- **HOW TO COMPLETE THIS TASK**: What is the number of lines in the data below that contain "order"? Answer with that number and no other words.

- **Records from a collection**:
+--
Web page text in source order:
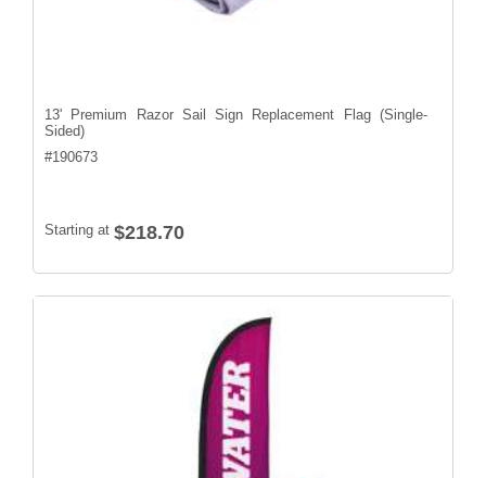
13' Premium Razor Sail Sign Replacement Flag (Single-
Sided)
#190673
Starting at $218.70
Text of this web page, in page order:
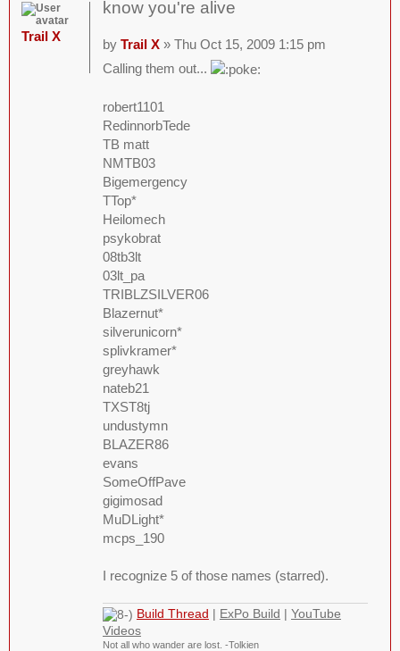
know you're alive
by Trail X» Thu Oct 15, 2009 1:15 pm
Calling them out...
robert1101
RedinnorbTede
TB matt
NMTB03
Bigemergency
TTop*
Heilomech
psykobrat
08tb3lt
03lt_pa
TRIBLZSILVER06
Blazernut*
silverunicorn*
splivkramer*
greyhawk
nateb21
TXST8tj
undustymn
BLAZER86
evans
SomeOffPave
gigimosad
MuDLight*
mcps_190
I recognize 5 of those names (starred).
Build Thread ExPo Build
YouTube
Videos
Not all who wander are lost. -Tolkien
Trail X
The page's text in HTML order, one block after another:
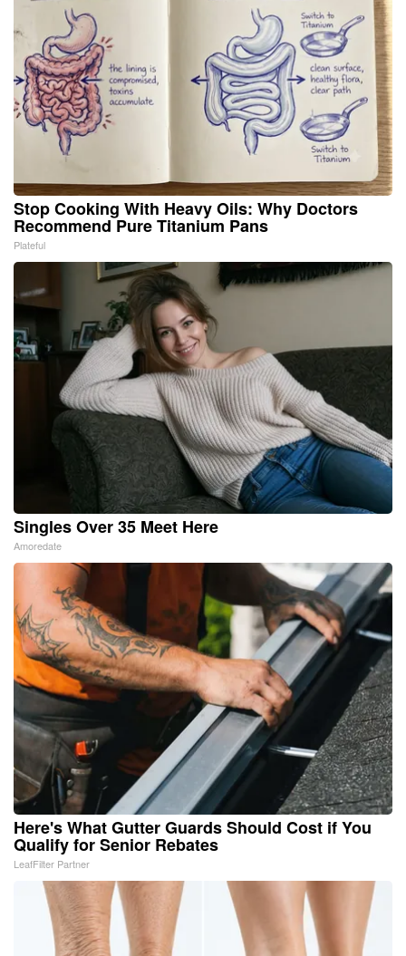
Stop Cooking With Heavy Oils: Why Doctors
Recommend Pure Titanium Pans
Plateful
Singles Over 35 Meet Here
Amoredate
Here's What Gutter Guards Should Cost if You
Qualify for Senior Rebates
LeafFilter Partner
+--
- **SOLVED EXERCISE**: 3